Читаем Забавы придворных полностью

Генрих, король Англии, отец матери того Генриха, что ныне царствует, муж предусмотрительный и приверженец мира, в сражении при Жизоре разбил и обратил в бегство короля Франции Людовика Толстого с его горделивой ратью. Вернувшись победителем, он замирил Англию[780], завоеванную его отцом Вильгельмом Незаконнорожденным, но ни самим Вильгельмом, ни сыном его и преемником Вильгельмом Рыжим не приведенную к миру, затем что старинные ее обитатели, отнюдь не сносящие своего изгнания равнодушно, тревожили пришлецов, и по всей державе свирепствовал мятеж. Но этот Генрих, о котором у нас речь, устраивая браки меж обеими сторонами, и другими способами, какими мог, соединил оба народа в твердом согласии и долгое время счастливо правил Англией, Уэльсом, Нормандией и Бретанью, к славе Божией и великому благоденству и непрестанной радости подданных. Кроме того, он возвел Клюнийскую обитель[781] от основания, которое король испанцев Альфонсо заложил на своем иждивении и едва поднял над уровнем почвы, а потом из-за скаредности отступился от своего намерения.
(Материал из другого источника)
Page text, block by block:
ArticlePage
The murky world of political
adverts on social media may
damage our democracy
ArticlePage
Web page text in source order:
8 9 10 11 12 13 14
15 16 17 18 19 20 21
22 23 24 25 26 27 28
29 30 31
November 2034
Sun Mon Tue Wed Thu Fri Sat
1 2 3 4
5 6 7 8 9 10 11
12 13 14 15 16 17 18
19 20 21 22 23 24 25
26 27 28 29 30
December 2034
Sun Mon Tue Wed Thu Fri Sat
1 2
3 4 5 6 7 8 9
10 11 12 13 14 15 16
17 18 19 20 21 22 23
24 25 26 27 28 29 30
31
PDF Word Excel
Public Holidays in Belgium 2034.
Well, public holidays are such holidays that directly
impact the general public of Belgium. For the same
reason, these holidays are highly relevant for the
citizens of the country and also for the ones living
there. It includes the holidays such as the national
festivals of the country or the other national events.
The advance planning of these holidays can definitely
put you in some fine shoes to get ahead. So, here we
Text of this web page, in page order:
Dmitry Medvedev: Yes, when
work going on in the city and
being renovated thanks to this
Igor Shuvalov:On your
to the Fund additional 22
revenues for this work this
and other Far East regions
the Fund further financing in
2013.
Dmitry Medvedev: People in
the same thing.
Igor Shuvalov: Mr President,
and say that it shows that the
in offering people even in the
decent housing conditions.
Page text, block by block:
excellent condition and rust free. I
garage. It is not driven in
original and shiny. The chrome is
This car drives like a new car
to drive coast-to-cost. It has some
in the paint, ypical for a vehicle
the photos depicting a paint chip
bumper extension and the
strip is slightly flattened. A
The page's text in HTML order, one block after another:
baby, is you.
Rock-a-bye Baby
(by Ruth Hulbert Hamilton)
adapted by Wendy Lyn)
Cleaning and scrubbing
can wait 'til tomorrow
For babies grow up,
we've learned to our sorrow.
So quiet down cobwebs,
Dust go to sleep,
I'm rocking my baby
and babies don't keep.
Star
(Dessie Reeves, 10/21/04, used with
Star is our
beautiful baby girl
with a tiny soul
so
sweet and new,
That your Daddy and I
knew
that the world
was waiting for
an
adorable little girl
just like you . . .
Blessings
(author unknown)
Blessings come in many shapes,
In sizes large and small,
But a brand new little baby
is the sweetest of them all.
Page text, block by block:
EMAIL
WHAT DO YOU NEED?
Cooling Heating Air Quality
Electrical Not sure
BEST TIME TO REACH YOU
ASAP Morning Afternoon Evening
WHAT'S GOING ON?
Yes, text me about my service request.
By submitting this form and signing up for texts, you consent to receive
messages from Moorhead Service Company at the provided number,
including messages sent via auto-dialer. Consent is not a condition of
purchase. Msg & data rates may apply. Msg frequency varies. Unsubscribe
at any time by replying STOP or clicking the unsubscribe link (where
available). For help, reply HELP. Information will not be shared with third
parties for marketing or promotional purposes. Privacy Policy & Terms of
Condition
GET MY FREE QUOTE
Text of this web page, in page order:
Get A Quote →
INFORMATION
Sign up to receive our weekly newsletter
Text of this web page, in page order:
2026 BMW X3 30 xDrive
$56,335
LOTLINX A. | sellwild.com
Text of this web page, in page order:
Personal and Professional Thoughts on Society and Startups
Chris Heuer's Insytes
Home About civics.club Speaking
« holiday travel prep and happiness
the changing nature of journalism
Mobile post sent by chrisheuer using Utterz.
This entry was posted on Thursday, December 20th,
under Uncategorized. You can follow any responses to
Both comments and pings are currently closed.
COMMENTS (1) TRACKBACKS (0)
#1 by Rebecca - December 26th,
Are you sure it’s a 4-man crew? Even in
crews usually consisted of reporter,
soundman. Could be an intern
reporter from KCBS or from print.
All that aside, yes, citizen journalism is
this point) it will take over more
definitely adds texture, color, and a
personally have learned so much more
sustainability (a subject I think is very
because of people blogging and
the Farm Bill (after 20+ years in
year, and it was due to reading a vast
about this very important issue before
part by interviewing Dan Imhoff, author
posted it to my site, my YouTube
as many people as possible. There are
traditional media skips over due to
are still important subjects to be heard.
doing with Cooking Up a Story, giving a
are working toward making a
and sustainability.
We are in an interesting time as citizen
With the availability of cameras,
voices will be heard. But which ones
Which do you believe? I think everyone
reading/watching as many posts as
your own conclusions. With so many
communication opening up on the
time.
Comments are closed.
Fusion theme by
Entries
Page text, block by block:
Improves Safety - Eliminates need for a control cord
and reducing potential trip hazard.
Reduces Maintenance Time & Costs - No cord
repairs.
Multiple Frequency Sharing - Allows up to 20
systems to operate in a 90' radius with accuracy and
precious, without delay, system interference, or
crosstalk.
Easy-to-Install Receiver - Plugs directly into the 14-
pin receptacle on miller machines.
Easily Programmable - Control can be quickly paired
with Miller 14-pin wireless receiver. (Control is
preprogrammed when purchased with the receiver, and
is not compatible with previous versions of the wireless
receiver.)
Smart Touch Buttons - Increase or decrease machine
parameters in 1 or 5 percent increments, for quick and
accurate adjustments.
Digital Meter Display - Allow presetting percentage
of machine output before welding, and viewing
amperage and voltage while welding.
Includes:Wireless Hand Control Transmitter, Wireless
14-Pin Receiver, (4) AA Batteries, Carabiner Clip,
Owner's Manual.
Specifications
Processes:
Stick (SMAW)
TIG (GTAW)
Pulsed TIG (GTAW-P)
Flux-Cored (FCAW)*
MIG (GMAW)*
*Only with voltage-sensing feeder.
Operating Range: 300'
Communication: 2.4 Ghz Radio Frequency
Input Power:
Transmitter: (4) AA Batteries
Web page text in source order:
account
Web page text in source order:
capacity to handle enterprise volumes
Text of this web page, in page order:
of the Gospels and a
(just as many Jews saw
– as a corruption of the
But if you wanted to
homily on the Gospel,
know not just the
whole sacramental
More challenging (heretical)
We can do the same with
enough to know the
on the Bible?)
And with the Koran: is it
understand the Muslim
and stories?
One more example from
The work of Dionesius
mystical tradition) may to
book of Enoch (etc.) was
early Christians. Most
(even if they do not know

Это здание, хотя и было величественнейшее и прекраснейшее, вскоре после того, как строители отвели от него руки, целиком рухнуло. Но когда возвестили об этом королю перепуганные клюнийцы, виня во всем работников, он оправдал их, сказав, что длань Господня сотворила это, чтобы он не воздвигал свое на той основе, что заложил король, побежденный скаредностью. Послав туда лучших своих строителей, он велел вырыть из земли все, что заложил Альфонсо, и возвел здание дивной величины, дав монахам сто фунтов стерлингов годовых навечно, чтобы поддерживали его в целости.

Хотя король держался посередине между скупостью и расточительностью, так что не мог бы быть ближе к расточительности, не впав в этот грех, он был счастливо окружен всяческим изобилием и процветал среди благоденства людей и дел во всей державе. Обычаи его дома и челяди, как он их установил, были у него записаны[782]: дома — чтобы всегда обиловал всяким припасом и чтобы была точная очередность, задолго предусмотренная и до всех доведенная, где ему останавливаться и откуда двигаться, и чтобы каждый именитый человек этой земли, коих зовут баронами, приходя к нему в дом, имел бы установленные льготы от королевской щедрости; челяди — чтобы никто не нуждался, но каждый получал определенные дары. Говорят, что, насколько позволяет этот мир, жил его двор без заботы, дворец — без гама и смятения, а это редкость; и если позволительно верить отцам, мы можем назвать его век Сатурновым, а наш — Юпитеровым[783]. Стекались, говорят, отовсюду ко двору люди — не только наши, чтобы облегчить свои заботы, но и чужеземцы приходили и находили множество торговцев и товаров: ибо был здесь, так сказать, рынок, следующий за королем, куда бы он ни выступил, так твердо установлены были его пути и места широко провозглашенных остановок. Зрелые летами или мудростью всегда перед обедом — при дворе с королем, и голос глашатая призывал тех, кто добивался слушания по своему делу; после полудня и сна допускали тех, кто искал развлечений, и так до полудня был королевский двор школой добродетелей и мудрости, а после — учтивости и пристойного веселья.

Но кто умолчал бы о легких шутках этого человека, столь приятного и благодушного, не столько императора или короля, сколько отца Англии — даже хотя мы не в силах описать важные? Его постельничий Пейн Фитцджон[784] обыкновенно на каждую ночь нацеживал по секстарию вина, чтобы утолять королевскую жажду, а король спрашивал его раз или два в год, а то и ни разу. Потому Пейн и пажи спокойно выпивали его досуха, и часто в самом начале ночи. Случилось, что король в полночь спросил вина, а его не было. Поднимается Пейн, будит пажей, ничего не находят. Король застает их, охотящихся на вино и не находящих; подзывает Пейна, дрожащего и испуганного, и говорит: «В чем дело? Разве не всегда при вас есть вино?» Тот робко отвечает: «Да, господин, на каждую ночь мы нацеживаем по секстарию, а поскольку вы уж давно не пьете и не спрашиваете вина, мы часто выпиваем его вечером или когда вы уснете, и вот мы признались во всем по правде и просим у вашей милости прощения». Король: «Ты нацеживал не больше секстария на ночь?» Пейн: «Не больше». «Это было мало для нас двоих; впредь бери у виночерпиев на каждую ночь по два, один тебе, другой мне». Так правдивое признание избавило Пейна от заслуженного страха и уняло гнев короля; это было в духе королевской снисходительности и щедрости — вместо свары и гнева воздать весельем и выгодой. Лучшего стиля, пространнейшей речи был бы достоин этот король, но он из новых, и древность не придала ему важности.